Despite neighbors' last-ditch efforts, Meijer plan moves forward
Changes land from residential to commercial
Neighbors of a proposed Meijer site once again filled City Hall. Many were actually in the same seats they used at the last Common Council meeting.
And like other meetings, they voiced their concerns and worries.
They wanted to get the message across to the Common Council that they didn't approve of the Meijer development coming into their neighborhood area.
However, a majority of the aldermen do approve of the project that would bring a 192,000-square-foot supercenter and a 2,500-square-foot gas station on the southeast corner of Tenny Avenue and East Sunset Drive.

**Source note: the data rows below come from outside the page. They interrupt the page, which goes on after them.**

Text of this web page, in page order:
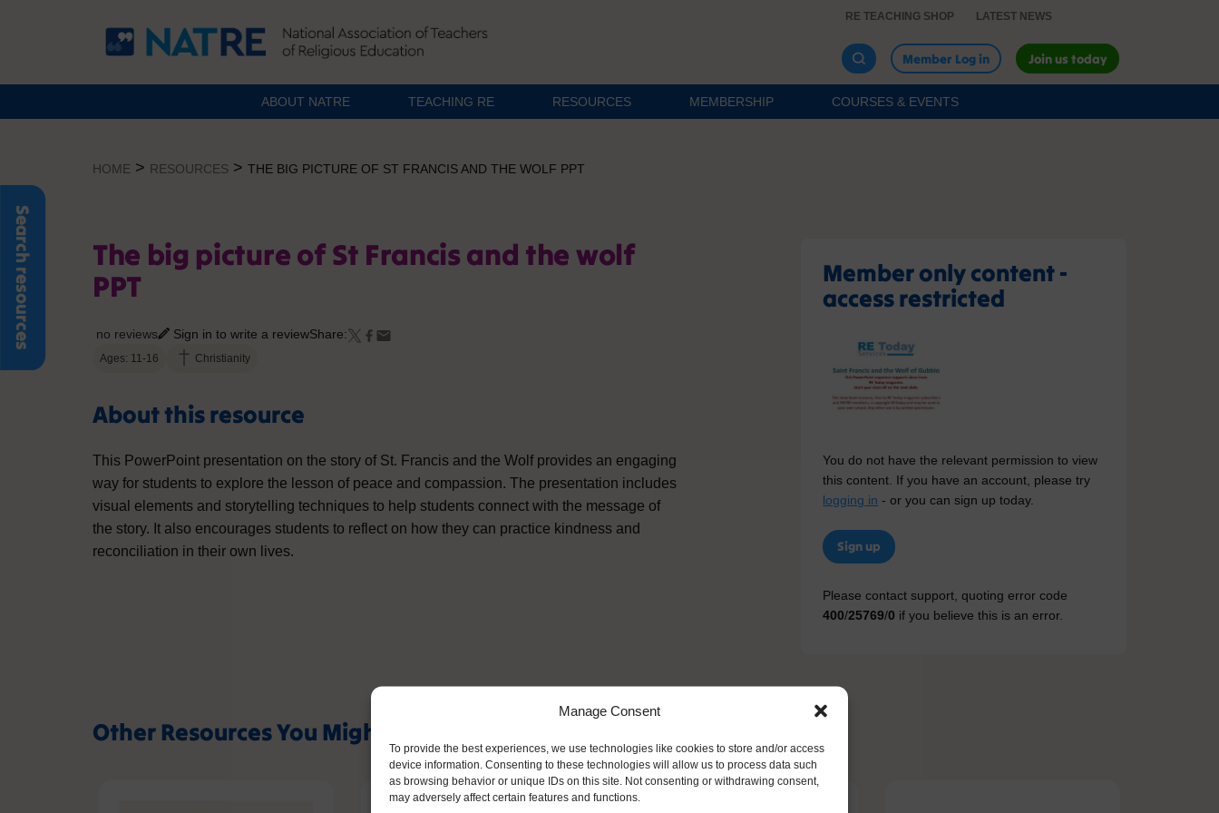
Manage Consent
To provide the best experiences, we use technologies like cookies to store and/or access
device information. Consenting to these technologies will allow us to process data such
as browsing behavior or unique IDs on this site. Not consenting or withdrawing consent,
may adversely affect certain features and functions.
Search resources
RE TEACHING SHOP LATEST NEWS
Member Log in Join us today
ABOUT NATRE TEACHING RE RESOURCES MEMBERSHIP COURSES & EVENTS
HOME > RESOURCES > THE BIG PICTURE OF ST FRANCIS AND THE WOLF PPT
The big picture of St Francis and the wolf
PPT
no reviews Sign in to write a reviewShare:
Ages: 11-16 Christianity
About this resource
This PowerPoint presentation on the story of St. Francis and the Wolf provides an engaging
way for students to explore the lesson of peace and compassion. The presentation includes
visual elements and storytelling techniques to help students connect with the message of
the story. It also encourages students to reflect on how they can practice kindness and
reconciliation in their own lives.
Member only content -
access restricted
You do not have the relevant permission to view
this content. If you have an account, please try
logging in - or you can sign up today.
Sign up
Please contact support, quoting error code
400/25769/0 if you believe this is an error.
Other Resources You Might Like
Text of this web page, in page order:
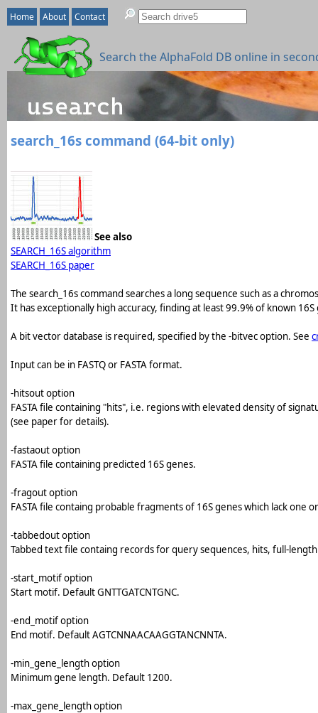
Home About Contact
search_16s command (64-bit only)
See also
SEARCH_16S algorithm
SEARCH_16S paper
The search_16s command searches a long sequence such as a
It has exceptionally high accuracy, finding at least 99.9% of known
A bit vector database is required, specified by the -bitvec option. See
Input can be in FASTQ or FASTA format.
-hitsout option
FASTA file containing "hits", i.e. regions with elevated density of
(see paper for details).
-fastaout option
FASTA file containing predicted 16S genes.
-fragout option
FASTA file containg probable fragments of 16S genes which lack one
-tabbedout option
Tabbed text file containg records for query sequences, hits, full-
-start_motif option
Start motif. Default GNTTGATCNTGNC.
-end_motif option
End motif. Default AGTCNNAACAAGGTANCNNTA.
-min_gene_length option
Minimum gene length. Default 1200.
-max_gene_length option
Search the AlphaFold DB online in
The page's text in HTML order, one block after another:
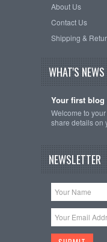
About Us
Contact Us
Shipping &
WHAT'S NEWS
Your first blog
Welcome to
share details on
NEWSLETTER
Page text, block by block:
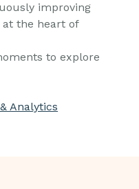
improving
the heart of
to explore
Analytics
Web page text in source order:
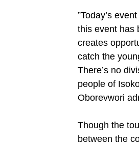
‎”Today’s
this event has
creates
catch the
There’s no
people of
Oborevwori
Though the
between the
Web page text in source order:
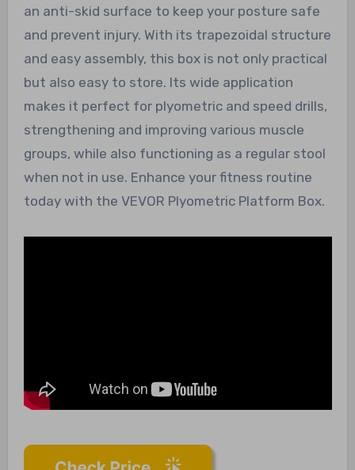
an anti-skid surface to keep your posture safe
and prevent injury. With its trapezoidal structure
and easy assembly, this box is not only practical
but also easy to store. Its wide application
makes it perfect for plyometric and speed drills,
strengthening and improving various muscle
groups, while also functioning as a regular stool
when not in use. Enhance your fitness routine
today with the VEVOR Plyometric Platform Box.
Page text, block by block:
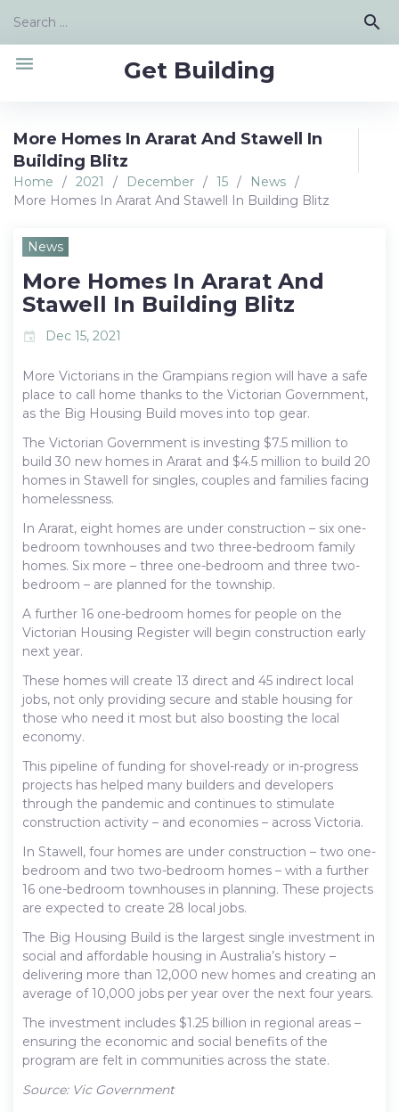
content
Search
search
Get Building
menu
More Homes In Ararat And Stawell In
Building Blitz
Home / 2021 / December / 15 / News /
More Homes In Ararat And Stawell In Building Blitz
News
More Homes In Ararat And
Stawell In Building Blitz
event Dec 15, 2021
More Victorians in the Grampians region will have a safe
place to call home thanks to the Victorian Government,
as the Big Housing Build moves into top gear.
The Victorian Government is investing $7.5 million to
build 30 new homes in Ararat and $4.5 million to build 20
homes in Stawell for singles, couples and families facing
homelessness.
In Ararat, eight homes are under construction – six one-
bedroom townhouses and two three-bedroom family
homes. Six more – three one-bedroom and three two-
bedroom – are planned for the township.
A further 16 one-bedroom homes for people on the
Victorian Housing Register will begin construction early
next year.
These homes will create 13 direct and 45 indirect local
jobs, not only providing secure and stable housing for
those who need it most but also boosting the local
economy.
This pipeline of funding for shovel-ready or in-progress
projects has helped many builders and developers
through the pandemic and continues to stimulate
construction activity – and economies – across Victoria.
In Stawell, four homes are under construction – two one-
bedroom and two two-bedroom homes – with a further
16 one-bedroom townhouses in planning. These projects
are expected to create 28 local jobs.
The Big Housing Build is the largest single investment in
social and affordable housing in Australia’s history –
delivering more than 12,000 new homes and creating an
average of 10,000 jobs per year over the next four years.
The investment includes $1.25 billion in regional areas –
ensuring the economic and social benefits of the
program are felt in communities across the state.
Source: Vic Government

And as many residents left disheartened after the Common Council voted 10-4 last week to approve a land-use plan change for the 31-acre parcel from medium and medium-high residential to commercial and isolated natural resource area, Meijer representatives had a different emotion as they exited City Hall doors.
"It's a very exciting time," said Jim Ostrowski, real estate manager for Meijer. "We're happy to continue to move forward, without a doubt."
Their happiness is warranted given that three weeks ago not enough votes were cast in favor of the land use change. Eight votes were needed, or a majority of the entire Common Council, for it to change.
Enough votes this time
After the first vote Aug. 8 that saw seven aldermen vote in favor of the the land use change, a second vote was taken and this time Alderman Andy Reiland switched his vote to the opposing side. While the land use still didn't change, it allowed him to request for the land use change to be brought before the Common Council once again.
And unlike the Aug. 8 meeting when only 11 of the 15 aldermen were present, 14 were at City Hall last week. Along with Reiland now voting in favor of the land use change, Alderman Peter Bartels changed his vote and three (Aldermen Aaron Perry, Terry Thieme and Christopher Hernandez) of the four previous missing aldermen voted in favor of changing the land to commercial.
"I see the development as an opportunity," said Perry, who added the more than 250 jobs that would result from the project is a major benefit that shouldn't be overlooked. "No development is perfect but we have the opportunity and (I) am confident moving forward that Meijer will construct a store we are proud of."
Listening to residents
Alderman Eric Payne, however, said the neighbors' concerns should be the No. 1 focus. That's why he, along with his son, Alderman Cory Payne, Alderman Steve Johnson, who represents constituents where Meijer would be built, and Alderwoman Kathleen Cummings voted against the land use change.
While Eric Payne said that he doesn't disagree that this area probably should be commercial in the future, he said "my conscious tells me to stick with the people in the area."
"I don't know when it is that we stopped listening," said a very adamant Eric Payne. "We're supposed to be a body that represents the people and the people of the district in that area are telling us they don't want this particular type of development. They worked very hard why they don't want it."
He added there aren't a shortage of stores similar to that of a Meijer throughout Waukesha. Some aldermen brought up that point but still voted in favor of the change.
"So the argument that we need a development of this type is nonsense," he said. "There's plenty of places — not exactly the same — but similar places to shop on every side of town."
Cummings said she supported the neighbors in that area who "did their homework" at this site.
Updates can be made
The Plan Commission has previously recommended in favor of the land use change and has given the development its full support after making updates to improve the development and to address some of the initial concerns.
And updates can still be made at the Plan Commission level and a public hearing on the rezoning and the planned unit development site plan before the Common Council still has to take place before the project is finalized.
But the fact the project got over this hurdle was upsetting to many residents who have stated why bringing in Meijer isn't best for the area on numerous occassions. The main concerns are noise and light pollution, safety from the increased traffic, that adding a new supercenter will hurt other nearby businesses and that the big-box store should not be a 24-hour operation.
Others, however, including a majority on the Common Council, said the development would help the tax base in this area and rejuvenate the east side of Sunset.
The old nearby Kmart site is in the process of undergoing a renovation as a way to rejuvenate the 11.7-acre parcel that has been vacant for close to two years.
But Randy Roth of Endeavour Corp. reiterated last week that tenants would not move into the 115,000-square-foot building at 120 E. Sunset Drive if the Common Council didn't approve the Meijer plan. For Roth and the potential tenants who wanted to be close to an anchor store, last week's land use change was a step in the right direction.
Keeping neighbors in mind
It's not official yet and Reiland said through various meetings, the neighbors' concerns will be addressed.
"I'm not turning my back on those concerns," Reiland said, "I truly believe Meijer would be a good neighbor. Even though I'm supporting the modifications to the site, I will make a promise that I will work with Alderman Johnson for the best solutions on the concerns that have been raised."
That's what Ostrowski's goal is as well.
"We're still going to work with neighbors to get input so we can be good neighbors," Ostrowski said. "And like some of the aldermen touched on it's not a done deal. We still have a ways to go."
But the path has now become much clearer.